Prognosis is related to the response to treatment, whether the infection is controlled in time, whether it is accompanied by organ failure, whether there is a serious primary disease (leukemia, malignancy, etc.), and whether there is a combination of other diseases (diabetes mellitus, cirrhosis, heart disease).

Harmfulness

Patients with infectious shock have a high rate of near- and long-term mortality and may have a poorer quality of life than patients with other diseases, often accompanied by cognitive dysfunction and physical decline.

Daily

Daily management

Pay attention to keep warm, avoid catching cold, strengthen nutrition, monitor and control blood pressure, blood sugar and blood lipid.

Physical cooling is preferred for patients with high fever: e.g., ice packs, ice blankets, wet towels to wipe the skin.

When using ice packs, you should avoid placing them on the soles of the feet, chest and abdomen to avoid discomfort.

When using ice blankets, the circulating water temperature should be adjusted to be greater than 16 ℃ to avoid frostbite caused by too low a temperature.

Proper attention to warmth is needed when using wet towels to wipe the skin to avoid chills and other discomforts.

Disease monitoring

Regularly monitor blood pressure, heart rate, state of consciousness, and urine output.

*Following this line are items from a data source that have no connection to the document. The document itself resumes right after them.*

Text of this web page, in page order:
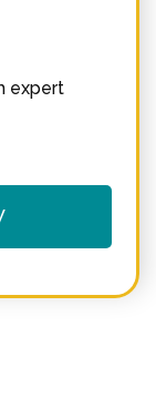
expert
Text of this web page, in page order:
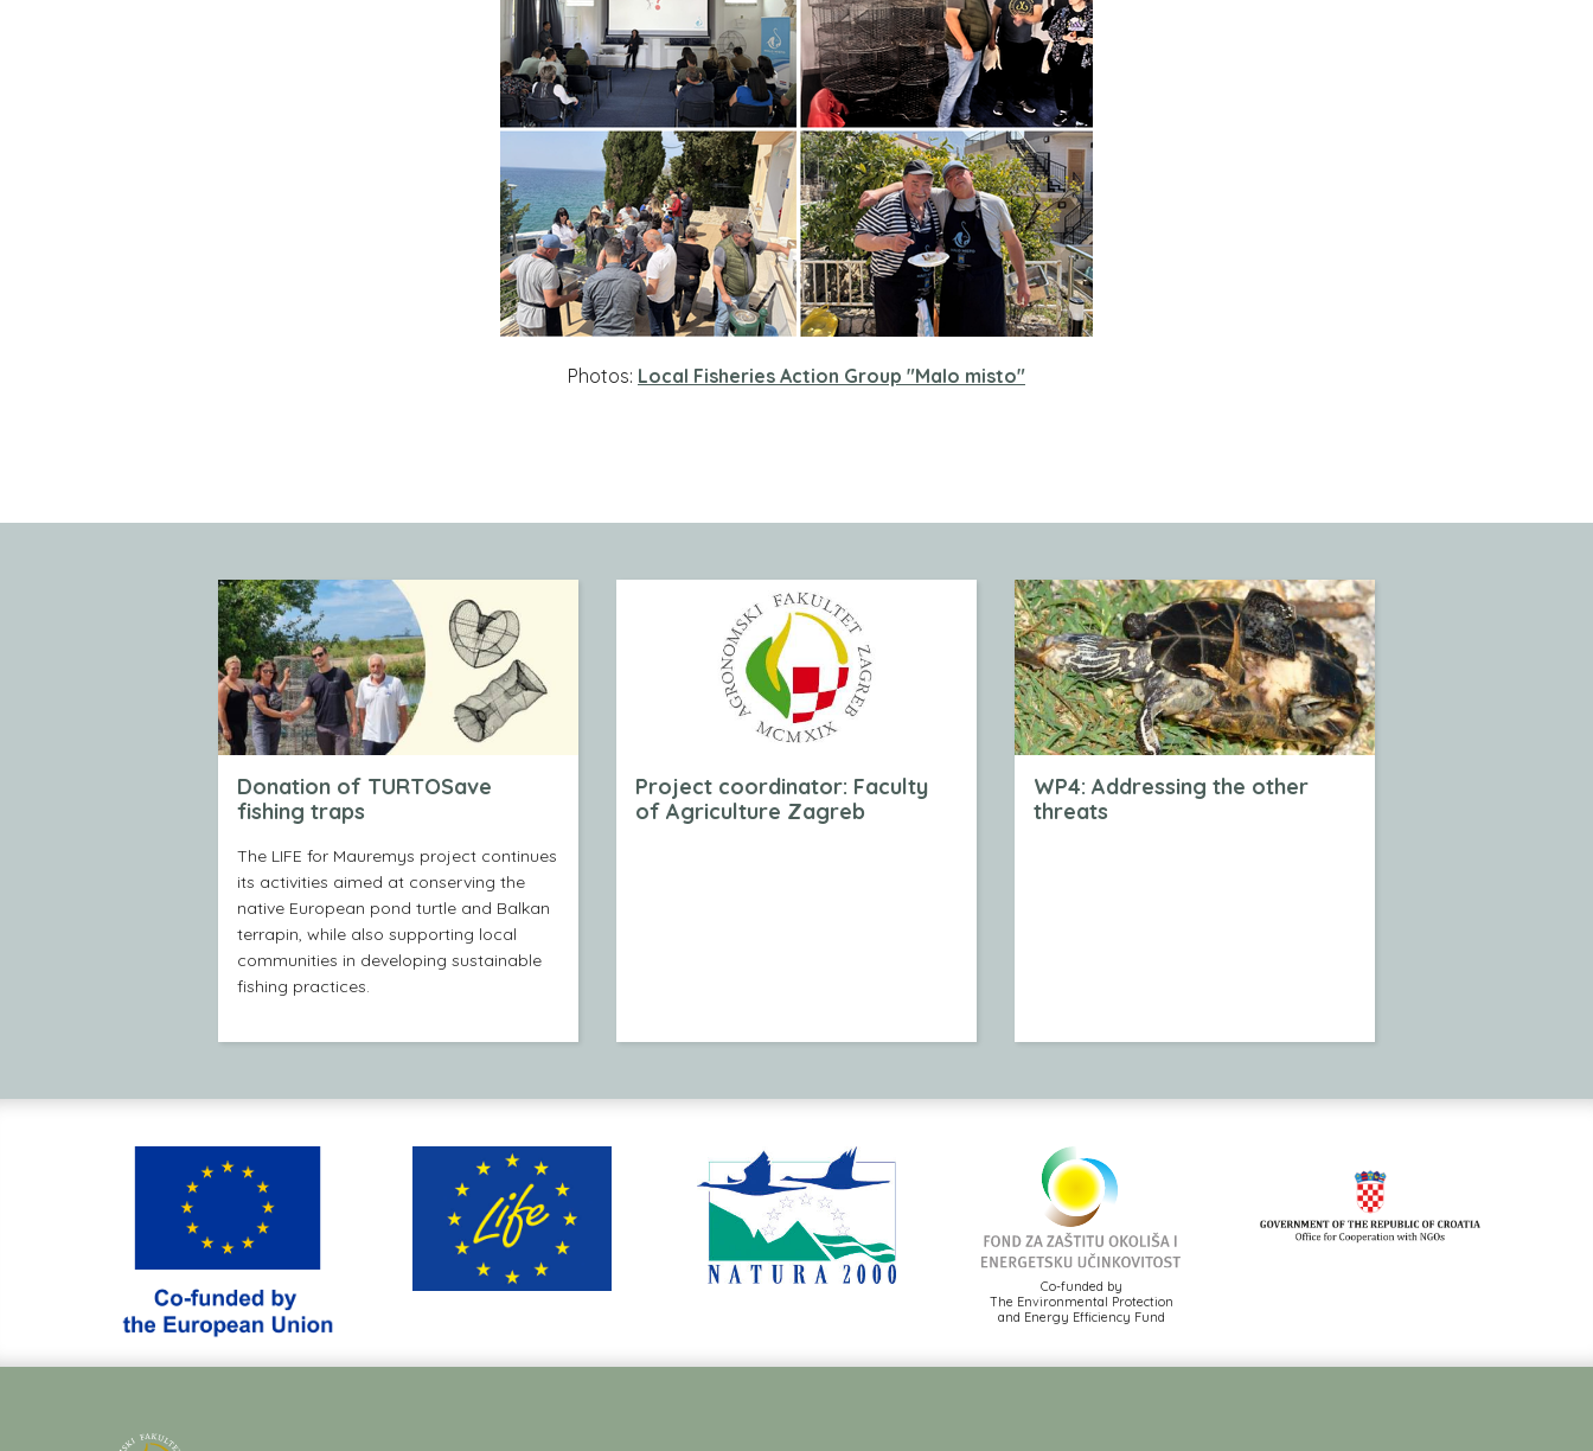
Photos: Local Fisheries Action Group "Malo misto"
Donation of TURTOSave
fishing traps
The LIFE for Mauremys project continues
its activities aimed at conserving the
native European pond turtle and Balkan
terrapin, while also supporting local
communities in developing sustainable
fishing practices.
Project coordinator: Faculty
of Agriculture Zagreb
WP4: Addressing the other
threats
Co-funded by
The Environmental Protection
and Energy Efficiency Fund
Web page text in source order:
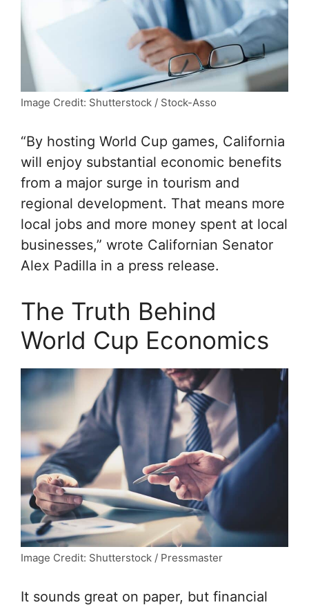
Image Credit: Shutterstock / Stock-Asso
“By hosting World Cup games, California
will enjoy substantial economic benefits
from a major surge in tourism and
regional development. That means more
local jobs and more money spent at local
businesses,” wrote Californian Senator
Alex Padilla in a press release.
The Truth Behind
World Cup Economics
Image Credit: Shutterstock / Pressmaster
It sounds great on paper, but financial
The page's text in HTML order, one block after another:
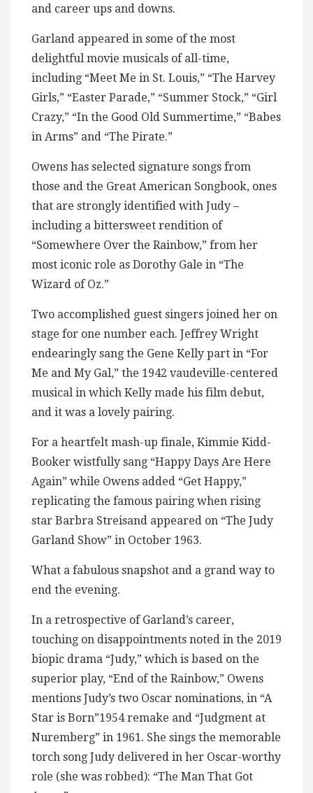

If there are skin wounds or catheters, they should be cleaned and disinfected and changed/replaced regularly. Pay attention to the condition of the skin at the catheter puncture point, as well as the color, nature and amount of drainage fluid, and seek medical attention promptly for signs of infection.

Follow-up

Follow up as prescribed by the doctor.

The items to be reviewed include routine blood tests, routine urine tests, and monitoring of liver and kidney function and electrolytes for patients with liver and kidney function impairment.

Regular review of imaging studies, including examination of the site of primary infection and lung CT for patients with lung injury, is needed to avoid interstitial fibrosis or further progression of interstitial fibrosis.

Prevention

If there are symptoms of infection including fever, cough and sputum, urinary frequency and urgency, vomiting and diarrhea, etc. should actively seek medical attention to avoid progression to infectious shock.

Patients with cirrhosis, diabetes mellitus, malignant tumors, leukemia, burns, organ transplants, etc., should actively treat the primary disease, pay attention to avoiding infections, and seek timely medical treatment for symptoms of infection.

Reasonable use of antibiotics, glucocorticoids, avoid long-term application.

Invasive built-in objects, including catheters, drainage tubes and other foreign bodies, should follow the doctor’s instructions to take good care of them to avoid infection.